US 12,334,956 B2
Data processing system and data processing method for deep neural network model
Yu-Chih Huang, Hsinchu (TW); and Li-Yang Tseng, Hsinchu (TW)
Assigned to Industrial Technology Research Institute, Hsinchu (TW)
Filed by Industrial Technology Research Institute, Hsinchu (TW)
Filed on Nov. 29, 2023, as Appl. No. 18/522,242.
Claims priority of provisional application 63/433,020, filed on Dec. 16, 2022.
Claims priority of application No. 112138426 (TW), filed on Oct. 6, 2023.
Prior Publication US 2024/0204804 A1, Jun. 20, 2024
Int. Cl. H03M 13/27 (2006.01); H03M 13/00 (2006.01); H04L 1/00 (2006.01)
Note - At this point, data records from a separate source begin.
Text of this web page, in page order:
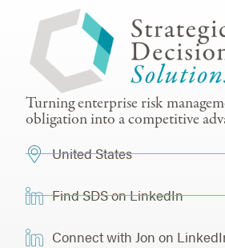
Turning enterprise risk
obligation into a competitive
United States
Find SDS on LinkedIn
Connect with Jon on
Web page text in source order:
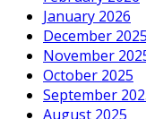
January 2026
December 2025
November
October 2025
September
August 2025
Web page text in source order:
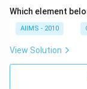
Which element
AIIMS - 2010
View Solution
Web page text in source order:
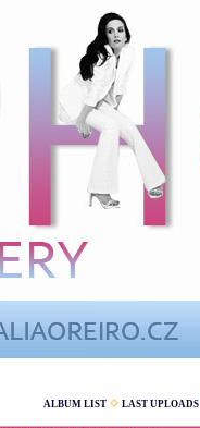
ALBUM LIST
LAST UPLOADS
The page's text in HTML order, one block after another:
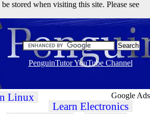
Google Ads
stored when visiting this site. Please see
PenguinTutor YouTube Channel
Linux
Learn Electronics
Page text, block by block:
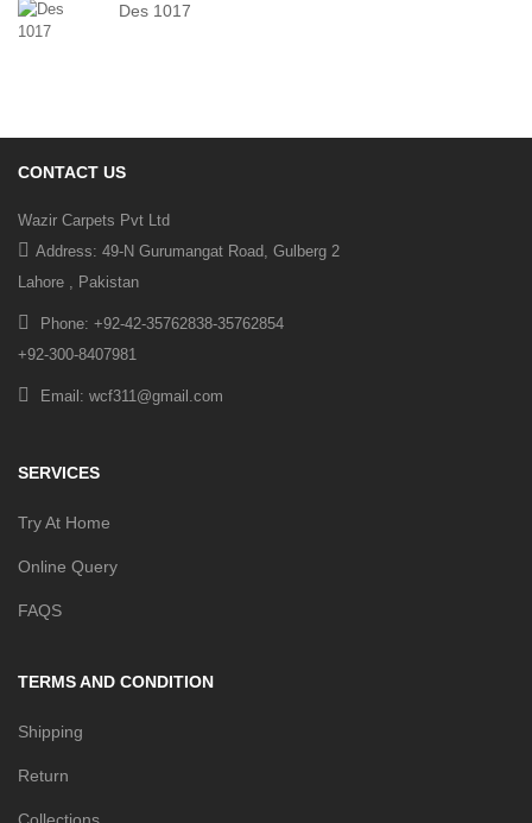
Des 1017
CONTACT US
Wazir Carpets Pvt Ltd
Address: 49-N Gurumangat Road, Gulberg 2
Lahore , Pakistan
Phone: +92-42-35762838-35762854
+92-300-8407981
Email: wcf311@gmail.com
SERVICES
Try At Home
Online Query
FAQS
TERMS AND CONDITION
Shipping
Return
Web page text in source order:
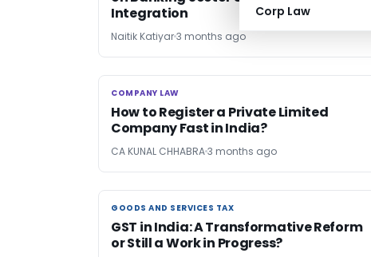
Corp Law
Integration
Naitik Katiyar3 months ago
COMPANY LAW
COMPANY LAW
How to Register a Private Limited
Company Fast in India?
CA KUNAL CHHABRA3 months ago
GOODS AND SERVICES TAX
GOODS AND SERVICES TAX
GST in India: A Transformative Reform
or Still a Work in Progress?
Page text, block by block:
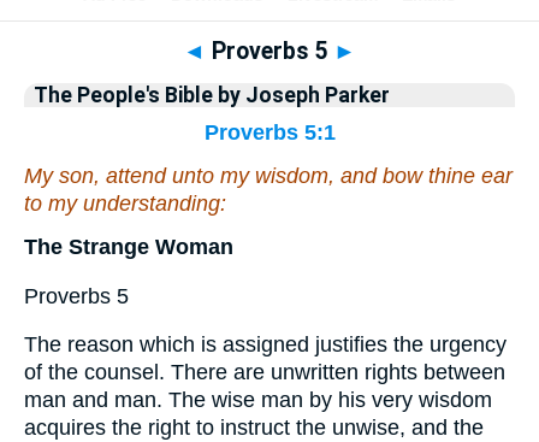
◄ Proverbs 5 ►
The People's Bible by Joseph Parker
Proverbs 5:1
My son, attend unto my wisdom, andbow thine ear
to my understanding:
The Strange Woman
Proverbs 5
The reason which is assigned justifies the urgency
of the counsel. There are unwritten rights between
man and man. The wise man by his very wisdom
acquires the right to instruct the unwise, and the
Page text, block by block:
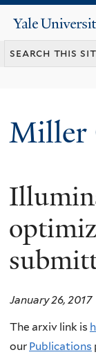
Yale
Miller
January 26, 2017
The arxiv link is
our Publications
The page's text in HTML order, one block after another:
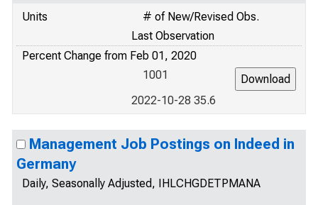
Units
# of New/Revised Obs.
Last Observation
Percent Change from Feb 01, 2020
1001
2022-10-28 35.6
Management Job Postings on Indeed in
Germany
Daily, Seasonally Adjusted, IHLCHGDETPMANA
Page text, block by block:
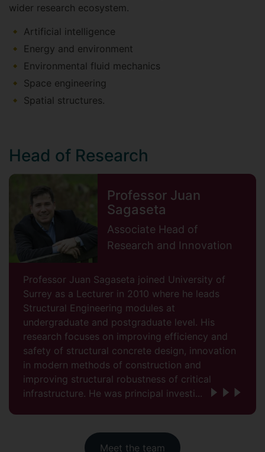
wider research ecosystem.
Artificial intelligence
Energy and environment
Environmental fluid mechanics
Space engineering
Spatial structures.
Head of Research
Professor Juan
Sagaseta
Associate Head of
Research and Innovation
Professor Juan Sagaseta joined University of
Surrey as a Lecturer in 2010 where he leads
Structural Engineering modules at
undergraduate and postgraduate level. His
research focuses on improving efficiency and
safety of structural concrete design, innovation
in modern methods of construction and
improving structural robustness of critical
infrastructure. He was principal investi...
Meet the team
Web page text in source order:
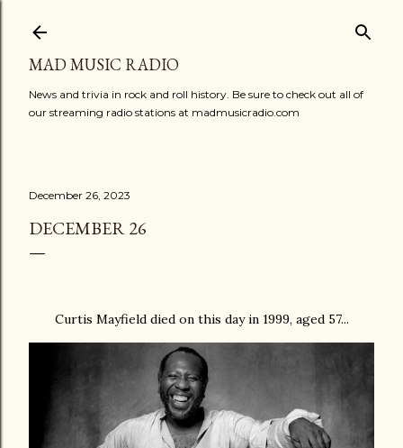
MAD MUSIC RADIO
News and trivia in rock and roll history. Be sure to check out all of
our streaming radio stations at madmusicradio.com
December 26, 2023
DECEMBER 26
Curtis Mayfield died on this day in 1999, aged 57...
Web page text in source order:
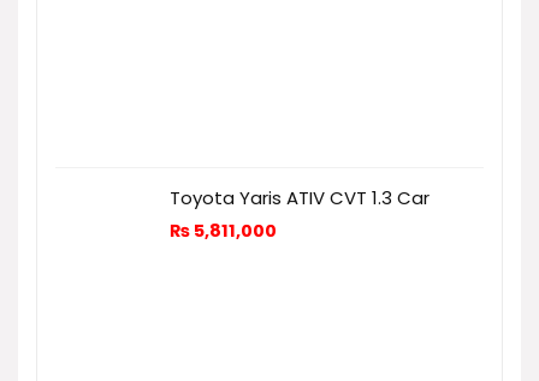
Toyota Yaris ATIV CVT 1.3 Car
₨ 5,811,000
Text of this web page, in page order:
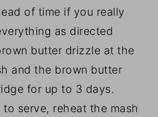
of time if you really
as directed
butter drizzle at the
and the brown butter
for up to 3 days.
to serve, reheat the mash
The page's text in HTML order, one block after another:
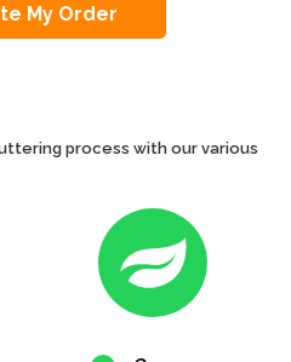
process with our various
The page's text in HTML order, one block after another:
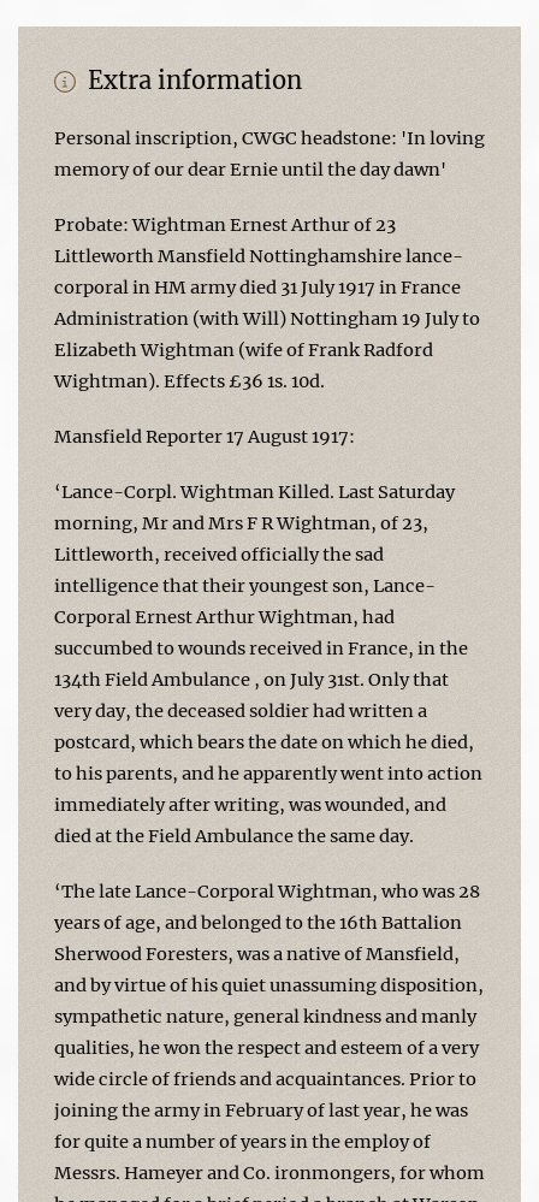
Extra information
Personal inscription, CWGC headstone: 'In loving
memory of our dear Ernie until the day dawn'
Probate: Wightman Ernest Arthur of 23
Littleworth Mansfield Nottinghamshire lance-
corporal in HM army died 31 July 1917 in France
Administration (with Will) Nottingham 19 July to
Elizabeth Wightman (wife of Frank Radford
Wightman). Effects £36 1s. 10d.
Mansfield Reporter 17 August 1917:
‘Lance-Corpl. Wightman Killed. Last Saturday
morning, Mr and Mrs F R Wightman, of 23,
Littleworth, received officially the sad
intelligence that their youngest son, Lance-
Corporal Ernest Arthur Wightman, had
succumbed to wounds received in France, in the
134th Field Ambulance , on July 31st. Only that
very day, the deceased soldier had written a
postcard, which bears the date on which he died,
to his parents, and he apparently went into action
immediately after writing, was wounded, and
died at the Field Ambulance the same day.
‘The late Lance-Corporal Wightman, who was 28
years of age, and belonged to the 16th Battalion
Sherwood Foresters, was a native of Mansfield,
and by virtue of his quiet unassuming disposition,
sympathetic nature, general kindness and manly
qualities, he won the respect and esteem of a very
wide circle of friends and acquaintances. Prior to
joining the army in February of last year, he was
for quite a number of years in the employ of
Messrs. Hameyer and Co. ironmongers, for whom
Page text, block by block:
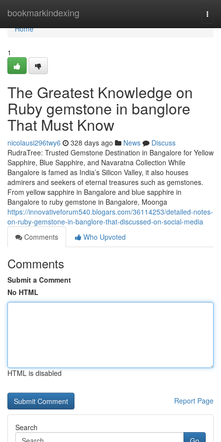
bookmarkindexing
Home
Home
1
The Greatest Knowledge on
Ruby gemstone in banglore
That Must Know
nicolausi296twy6 328 days ago News
Discuss
RudraTree: Trusted Gemstone Destination in Bangalore for Yellow
Sapphire, Blue Sapphire, and Navaratna Collection While
Bangalore is famed as India’s Silicon Valley, it also houses
admirers and seekers of eternal treasures such as gemstones.
From yellow sapphire in Bangalore and blue sapphire in
Bangalore to ruby gemstone in Bangalore, Moonga
https://innovativeforum540.blogars.com/36114253/detailed-notes-
on-ruby-gemstone-in-banglore-that-discussed-on-social-media
Comments
Who Upvoted
Comments
Submit a Comment
No HTML
HTML is disabled
Report Page
Search
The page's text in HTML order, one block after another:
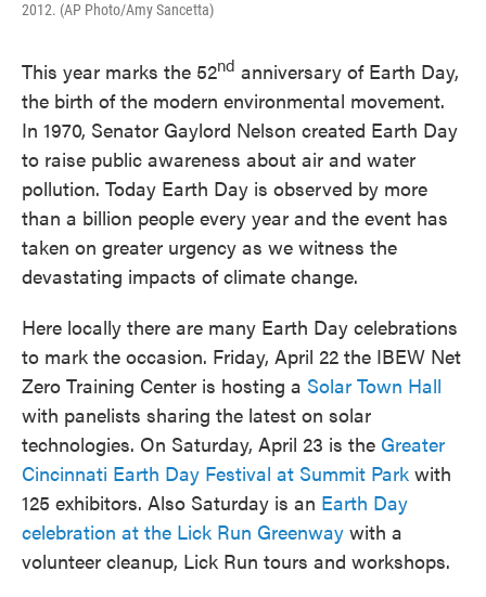
2012. (AP Photo/Amy Sancetta)
This year marks the 52nd anniversary of Earth Day,
the birth of the modern environmental movement.
In 1970, Senator Gaylord Nelson created Earth Day
to raise public awareness about air and water
pollution. Today Earth Day is observed by more
than a billion people every year and the event has
taken on greater urgency as we witness the
devastating impacts of climate change.
Here locally there are many Earth Day celebrations
to mark the occasion. Friday, April 22 the IBEW Net
Zero Training Center is hosting a Solar Town Hall
with panelists sharing the latest on solar
technologies. On Saturday, April 23 is the Greater
Cincinnati Earth Day Festival at Summit Park with
125 exhibitors. Also Saturday is an Earth Day
celebration at the Lick Run Greenway with a
volunteer cleanup, Lick Run tours and workshops.
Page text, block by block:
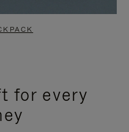
for every
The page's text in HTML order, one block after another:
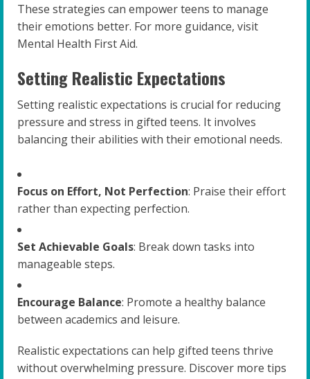
These strategies can empower teens to manage
their emotions better. For more guidance, visit
Mental Health First Aid.
Setting Realistic Expectations
Setting realistic expectations is crucial for reducing
pressure and stress in gifted teens. It involves
balancing their abilities with their emotional needs.
Focus on Effort, Not Perfection: Praise their effort
rather than expecting perfection.
Set Achievable Goals: Break down tasks into
manageable steps.
Encourage Balance: Promote a healthy balance
between academics and leisure.
Realistic expectations can help gifted teens thrive
without overwhelming pressure. Discover more tips
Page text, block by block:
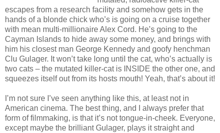
escapes from a research facility and somehow gets in the
hands of a blonde chick who’s is going on a cruise together
with mean multi-millionaire Alex Cord. He’s going to the
Cayman Islands to hide away some money, and brings with
him his closest man George Kennedy and goofy henchman
Clu Gulager. It won’t take long until the cat, who’s actually is
two cats – the mutated killer-cat is INSIDE the other one, and
squeezes itself out from its hosts mouth! Yeah, that’s about it!
I’m not sure I’ve seen anything like this, at least not in
American cinema. The best thing, and I always prefer that
form of filmmaking, is that it’s not tongue-in-cheek. Everyone,
except maybe the brilliant Gulager, plays it straight and
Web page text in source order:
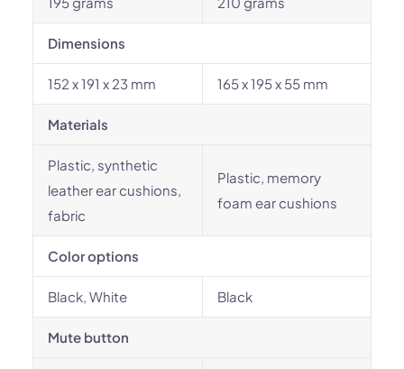
Dimensions
152 x 191 x 23 mm 165 x 195 x 55 mm
Materials
Plastic, synthetic
leather ear cushions,
fabric
Plastic, memory
foam ear cushions
Color options
Black, White Black
Mute button
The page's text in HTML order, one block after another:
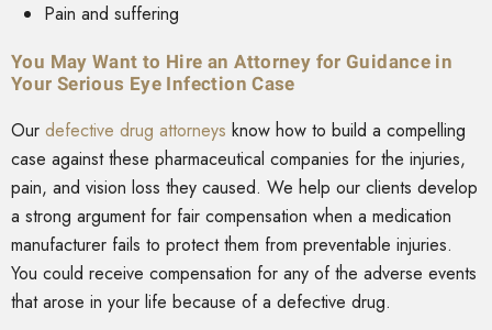
Pain and suffering
You May Want to Hire an Attorney for Guidance in
Your Serious Eye Infection Case
Our defective drug attorneys know how to build a compelling
case against these pharmaceutical companies for the injuries,
pain, and vision loss they caused. We help our clients develop
a strong argument for fair compensation when a medication
manufacturer fails to protect them from preventable injuries.
You could receive compensation for any of the adverse events
that arose in your life because of a defective drug.
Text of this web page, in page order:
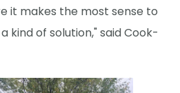
it makes the most sense to
kind of solution," said Cook-
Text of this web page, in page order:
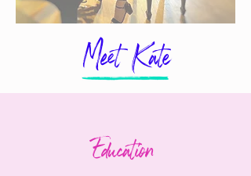
Education
Meet Kate
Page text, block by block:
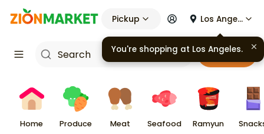
Pickup Los Angeles
Cart
Home Produce Meat Seafood Ramyun
You're shopping at Los Angeles.
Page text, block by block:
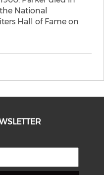
National
Hall of Fame on
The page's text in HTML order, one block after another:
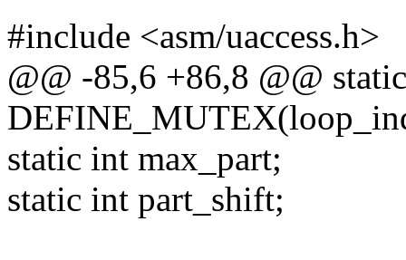
#include <asm/uaccess.h>
@@ -85,6 +86,8 @@ static
static int max_part;
static int part_shift;
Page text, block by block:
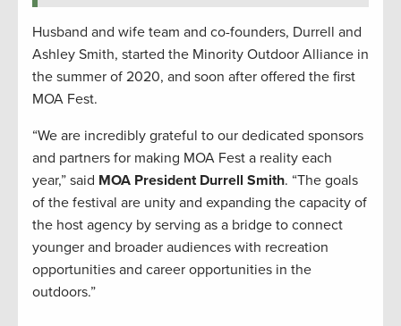
Husband and wife team and co-founders, Durrell and
Ashley Smith, started the Minority Outdoor Alliance in
the summer of 2020, and soon after offered the first
MOA Fest.
“We are incredibly grateful to our dedicated sponsors
and partners for making MOA Fest a reality each
year,” said MOA President Durrell Smith. “The goals
of the festival are unity and expanding the capacity of
the host agency by serving as a bridge to connect
younger and broader audiences with recreation
opportunities and career opportunities in the
outdoors.”
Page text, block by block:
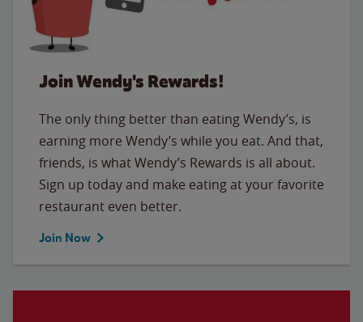
Join Wendy's Rewards!
The only thing better than eating Wendy’s, is
earning more Wendy’s while you eat. And that,
friends, is what Wendy’s Rewards is all about.
Sign up today and make eating at your favorite
restaurant even better.
Join Now
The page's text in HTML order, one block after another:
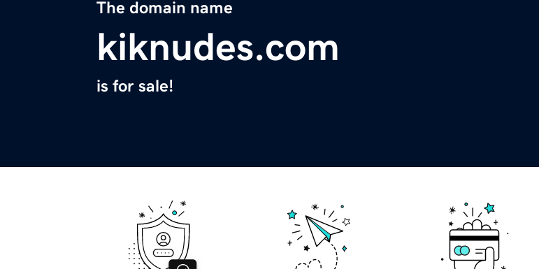
The domain name
kiknudes.com
is for sale!
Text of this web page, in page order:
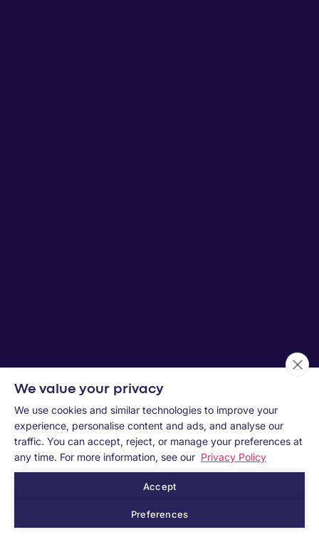
We value your privacy
We use cookies and similar technologies to improve your
experience, personalise content and ads, and analyse our
traffic. You can accept, reject, or manage your preferences at
any time. For more information, see our Privacy Policy
Accept
Preferences
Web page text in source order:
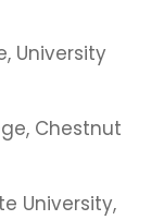
University
Chestnut
University,
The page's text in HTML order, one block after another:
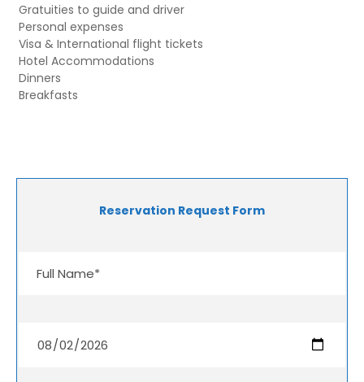
Gratuities to guide and driver
Personal expenses
Visa & International flight tickets
Hotel Accommodations
Dinners
Breakfasts
Reservation Request Form
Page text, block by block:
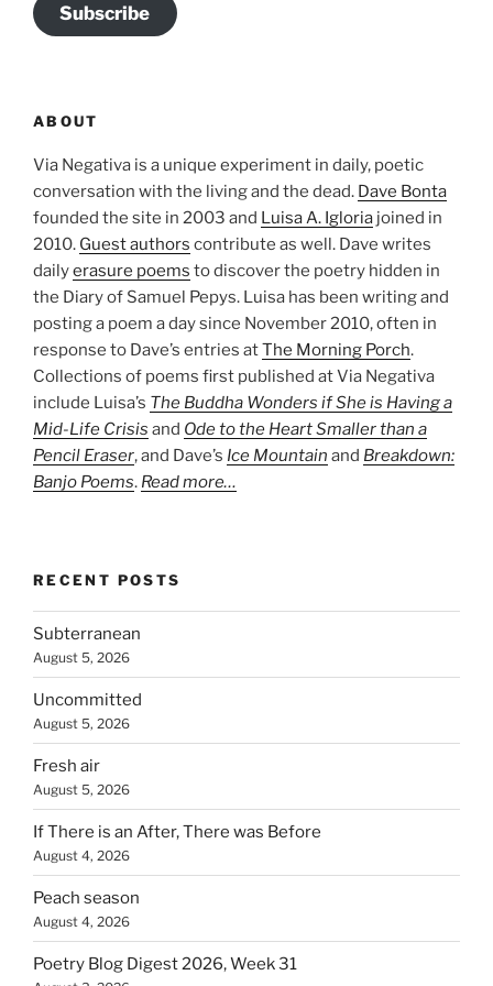
Subscribe
ABOUT
Via Negativa is a unique experiment in daily, poetic
conversation with the living and the dead. Dave Bonta
founded the site in 2003 and Luisa A. Igloria joined in
2010. Guest authors contribute as well. Dave writes
dailyerasure poems to discover the poetry hidden in
the Diary of Samuel Pepys. Luisa has been writing and
posting a poem a day since November 2010, often in
response to Dave’s entries atThe Morning Porch.
Collections of poems first published at Via Negativa
include Luisa’s The Buddha Wonders if She is Having a
Mid-Life Crisis and Ode to the Heart Smaller than a
Pencil Eraser, and Dave’s Ice Mountain and Breakdown:
Banjo Poems. Read more…
RECENT POSTS
Subterranean
August 5, 2026
Uncommitted
August 5, 2026
Fresh air
August 5, 2026
If There is an After, There was Before
August 4, 2026
Peach season
August 4, 2026
Poetry Blog Digest 2026, Week 31
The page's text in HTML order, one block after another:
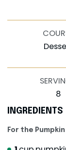
8
INGREDIENTS
For the
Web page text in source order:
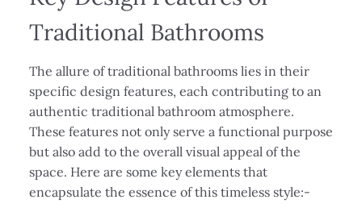
Traditional Bathrooms
The allure of traditional bathrooms lies in their
specific design features, each contributing to an
authentic traditional bathroom atmosphere.
These features not only serve a functional purpose
but also add to the overall visual appeal of the
space. Here are some key elements that
encapsulate the essence of this timeless style:-
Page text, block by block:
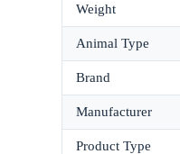
Weight
Animal Type
Brand
Manufacturer
Product Type
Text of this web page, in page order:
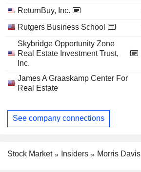
ReturnBuy, Inc.
Rutgers Business School
Skybridge Opportunity Zone
Real Estate Investment Trust,
Inc.
James A Graaskamp Center For
Real Estate
See company connections
Stock Market Insiders Morris Davis
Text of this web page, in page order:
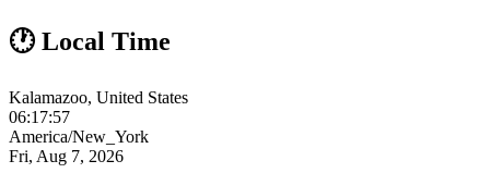
🕐 Local Time
Kalamazoo, United States
06:17:58
America/New_York
Fri, Aug 7, 2026

CPC H03M 13/27 (2013.01) [H03M 13/6577 (2013.01); H04L 1/0041 (2013.01); H04L 1/0045 (2013.01); H04L 1/0071 (2013.01)] 14 Claims
OG exemplary drawing
 
8. A data processing method for a deep neural network model, comprising:
reading a plurality of weights from a transmission data;
quantizing each of the weights into a plurality of bits, wherein the bits sequentially comprise a first-type bit, a plurality of second-type bits, a third-type bit, and a plurality of fourth-type bits;
interleaving the first-type bit in each of the weights into a first bit set;
sequentially interleaving each of the second-type bits in each of the weights into a plurality of second bit sets, and reading a second compression rate of each of the second bit sets in response to the second bit sets being compressible;
interleaving the third-type bit in each of the weights into a third bit set, and reading a third compression rate of the third bit set in response to the third bit set being compressible;
compressing each of the second bit sets with the second compression rate, and compressing the third bit set with the third compression rate;
sequentially coding the first bit set, each of the compressed second bit sets, and the compressed third bit set to generate a first encoded data corresponding to the transmission data; and
transmitting the first encoded data to an external device.